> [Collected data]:
"""
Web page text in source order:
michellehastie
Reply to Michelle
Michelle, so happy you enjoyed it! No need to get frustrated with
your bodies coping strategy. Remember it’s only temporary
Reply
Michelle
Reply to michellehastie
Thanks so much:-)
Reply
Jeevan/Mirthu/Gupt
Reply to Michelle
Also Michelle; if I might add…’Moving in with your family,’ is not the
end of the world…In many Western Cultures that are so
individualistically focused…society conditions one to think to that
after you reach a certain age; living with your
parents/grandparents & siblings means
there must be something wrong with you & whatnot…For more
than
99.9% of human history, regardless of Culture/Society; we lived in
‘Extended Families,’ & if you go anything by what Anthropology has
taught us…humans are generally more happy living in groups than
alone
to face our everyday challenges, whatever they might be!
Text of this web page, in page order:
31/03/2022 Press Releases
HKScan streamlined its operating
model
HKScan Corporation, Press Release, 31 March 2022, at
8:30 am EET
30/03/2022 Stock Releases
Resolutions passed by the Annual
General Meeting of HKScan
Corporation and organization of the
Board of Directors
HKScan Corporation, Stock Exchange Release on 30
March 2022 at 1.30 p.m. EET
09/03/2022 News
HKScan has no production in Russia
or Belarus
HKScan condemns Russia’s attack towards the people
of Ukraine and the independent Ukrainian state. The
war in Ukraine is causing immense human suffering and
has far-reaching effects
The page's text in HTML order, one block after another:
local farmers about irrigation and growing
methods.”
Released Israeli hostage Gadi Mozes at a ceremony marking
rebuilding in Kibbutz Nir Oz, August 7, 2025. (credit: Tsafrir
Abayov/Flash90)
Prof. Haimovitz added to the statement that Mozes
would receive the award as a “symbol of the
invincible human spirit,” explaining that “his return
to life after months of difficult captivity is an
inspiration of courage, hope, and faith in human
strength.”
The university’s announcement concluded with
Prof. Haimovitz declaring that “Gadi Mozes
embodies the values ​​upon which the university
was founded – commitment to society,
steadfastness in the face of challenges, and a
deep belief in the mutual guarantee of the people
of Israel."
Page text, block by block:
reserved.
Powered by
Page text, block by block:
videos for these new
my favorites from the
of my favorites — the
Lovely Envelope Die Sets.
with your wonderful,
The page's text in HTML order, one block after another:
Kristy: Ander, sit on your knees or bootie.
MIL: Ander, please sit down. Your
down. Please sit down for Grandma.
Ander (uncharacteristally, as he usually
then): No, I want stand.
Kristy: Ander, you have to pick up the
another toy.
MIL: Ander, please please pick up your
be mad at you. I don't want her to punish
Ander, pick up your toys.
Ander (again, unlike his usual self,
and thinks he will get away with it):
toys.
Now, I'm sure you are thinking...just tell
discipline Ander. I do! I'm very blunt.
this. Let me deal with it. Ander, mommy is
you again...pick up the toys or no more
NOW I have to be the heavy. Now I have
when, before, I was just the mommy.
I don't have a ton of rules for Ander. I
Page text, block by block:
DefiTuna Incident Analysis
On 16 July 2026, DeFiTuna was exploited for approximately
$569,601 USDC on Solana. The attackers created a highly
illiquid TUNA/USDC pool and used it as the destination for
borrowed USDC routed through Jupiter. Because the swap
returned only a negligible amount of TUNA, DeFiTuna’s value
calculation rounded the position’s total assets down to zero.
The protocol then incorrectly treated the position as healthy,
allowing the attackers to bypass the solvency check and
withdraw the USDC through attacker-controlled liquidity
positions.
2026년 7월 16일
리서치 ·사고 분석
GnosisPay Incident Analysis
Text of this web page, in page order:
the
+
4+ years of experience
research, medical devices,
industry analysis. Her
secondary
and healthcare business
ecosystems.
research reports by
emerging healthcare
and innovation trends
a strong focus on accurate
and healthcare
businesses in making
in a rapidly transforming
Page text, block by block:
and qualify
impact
"""
> [What is being asked]:
The records given above are to be repeated in full, exactly.

> [Response to the exercise]:
Web page text in source order:
michellehastie
Reply to Michelle
Michelle, so happy you enjoyed it! No need to get frustrated with
your bodies coping strategy. Remember it’s only temporary
Reply
Michelle
Reply to michellehastie
Thanks so much:-)
Reply
Jeevan/Mirthu/Gupt
Reply to Michelle
Also Michelle; if I might add…’Moving in with your family,’ is not the
end of the world…In many Western Cultures that are so
individualistically focused…society conditions one to think to that
after you reach a certain age; living with your
parents/grandparents & siblings means
there must be something wrong with you & whatnot…For more
than
99.9% of human history, regardless of Culture/Society; we lived in
‘Extended Families,’ & if you go anything by what Anthropology has
taught us…humans are generally more happy living in groups than
alone
to face our everyday challenges, whatever they might be!
Text of this web page, in page order:
31/03/2022 Press Releases
HKScan streamlined its operating
model
HKScan Corporation, Press Release, 31 March 2022, at
8:30 am EET
30/03/2022 Stock Releases
Resolutions passed by the Annual
General Meeting of HKScan
Corporation and organization of the
Board of Directors
HKScan Corporation, Stock Exchange Release on 30
March 2022 at 1.30 p.m. EET
09/03/2022 News
HKScan has no production in Russia
or Belarus
HKScan condemns Russia’s attack towards the people
of Ukraine and the independent Ukrainian state. The
war in Ukraine is causing immense human suffering and
has far-reaching effects
The page's text in HTML order, one block after another:
local farmers about irrigation and growing
methods.”
Released Israeli hostage Gadi Mozes at a ceremony marking
rebuilding in Kibbutz Nir Oz, August 7, 2025. (credit: Tsafrir
Abayov/Flash90)
Prof. Haimovitz added to the statement that Mozes
would receive the award as a “symbol of the
invincible human spirit,” explaining that “his return
to life after months of difficult captivity is an
inspiration of courage, hope, and faith in human
strength.”
The university’s announcement concluded with
Prof. Haimovitz declaring that “Gadi Mozes
embodies the values ​​upon which the university
was founded – commitment to society,
steadfastness in the face of challenges, and a
deep belief in the mutual guarantee of the people
of Israel."
Page text, block by block:
reserved.
Powered by
Page text, block by block:
videos for these new
my favorites from the
of my favorites — the
Lovely Envelope Die Sets.
with your wonderful,
The page's text in HTML order, one block after another:
Kristy: Ander, sit on your knees or bootie.
MIL: Ander, please sit down. Your
down. Please sit down for Grandma.
Ander (uncharacteristally, as he usually
then): No, I want stand.
Kristy: Ander, you have to pick up the
another toy.
MIL: Ander, please please pick up your
be mad at you. I don't want her to punish
Ander, pick up your toys.
Ander (again, unlike his usual self,
and thinks he will get away with it):
toys.
Now, I'm sure you are thinking...just tell
discipline Ander. I do! I'm very blunt.
this. Let me deal with it. Ander, mommy is
you again...pick up the toys or no more
NOW I have to be the heavy. Now I have
when, before, I was just the mommy.
I don't have a ton of rules for Ander. I
Page text, block by block:
DefiTuna Incident Analysis
On 16 July 2026, DeFiTuna was exploited for approximately
$569,601 USDC on Solana. The attackers created a highly
illiquid TUNA/USDC pool and used it as the destination for
borrowed USDC routed through Jupiter. Because the swap
returned only a negligible amount of TUNA, DeFiTuna’s value
calculation rounded the position’s total assets down to zero.
The protocol then incorrectly treated the position as healthy,
allowing the attackers to bypass the solvency check and
withdraw the USDC through attacker-controlled liquidity
positions.
2026년 7월 16일
리서치 ·사고 분석
GnosisPay Incident Analysis
Text of this web page, in page order:
the
+
4+ years of experience
research, medical devices,
industry analysis. Her
secondary
and healthcare business
ecosystems.
research reports by
emerging healthcare
and innovation trends
a strong focus on accurate
and healthcare
businesses in making
in a rapidly transforming
Page text, block by block:
and qualify
impact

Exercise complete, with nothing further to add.